OAK BLUFFS, Mass. >> The No. 2 leader of the Islamic State militant group was killed in a U.S. military airstrike in Iraq earlier this week, the White House said Friday.

Ned Price, a spokesman for the White House National Security Council, said Fadhil Ahmad al-Hayali was traveling in a vehicle near Mosul, in northern Iraq, when he was killed Tuesday.
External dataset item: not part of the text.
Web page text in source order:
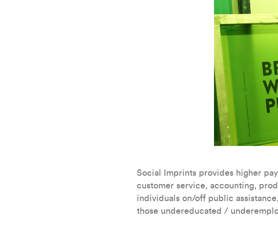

As the senior deputy to IS leader Abu Bakr al-Baghdadi, al-Hayali was the primary coordinator for moving large amounts of weapons, explosives, vehicles and people between Iraq and Syria, where IS militants control vast amounts of territory.

The United States is leading a coalition of countries that have spent the past year striking at IS militants, weaponry and machinery from the air but has made little progress in meeting President Barack Obama’s goal to "degrade and destroy" the group, which has also beheaded hostages, including some Americans.

Al-Hayali oversaw the IS in Iraq, where he planned operations over the past two years, including an offensive the group launched in Mosul in June 2014. He was a member of al-Qaida in Iraq, the predecessor group to IS.

Also killed in Tuesday’s airstrike was an IS media operative known as Abu Abdullah.

Price characterized al-Hayali’s death as a blow to the organization because his influence spanned finance, media, operations and logistics for the group. But his removal from the scene is unlikely to affect IS operations or weaken the group and will most likely lead to even tighter security and secrecy around al-Baghdadi, whom Iraqi intelligence officials say has mostly kept out of sight since he was wounded in an Iraqi airstrike near the Syrian border.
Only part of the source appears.